[Saved data entries]
----------------------------------------

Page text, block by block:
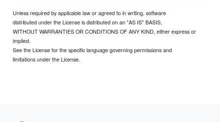
Unless required by applicable law or agreed to in writing, software
distributed under the License is distributed on an "AS IS" BASIS,
WITHOUT WARRANTIES OR CONDITIONS OF ANY KIND, either express or
implied.
See the License for the specific language governing permissions and
limitations under the License.
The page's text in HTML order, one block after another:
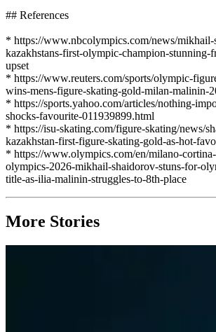
## References
* https://www.nbcolympics.com/news/mikhail-
kazakhstans-first-olympic-champion-stunning-
upset
* https://www.reuters.com/sports/olympic-
wins-mens-figure-skating-gold-milan-malinin-
* https://sports.yahoo.com/articles/nothing-
shocks-favourite-011939899.html
* https://isu-skating.com/figure-skating/news/
kazakhstan-first-figure-skating-gold-as-hot-
* https://www.olympics.com/en/milano-
olympics-2026-mikhail-shaidorov-stuns-for-
title-as-ilia-malinin-struggles-to-8th-place
More Stories
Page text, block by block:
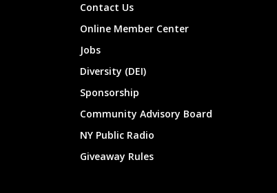
Contact Us
Online Member Center
Jobs
Diversity (DEI)
Sponsorship
Community Advisory Board
NY Public Radio
Giveaway Rules

----------------------------------------

Return, from the data, each line that has the word "first" in it.

kazakhstans-first-olympic-champion-stunning-
kazakhstan-first-figure-skating-gold-as-hot-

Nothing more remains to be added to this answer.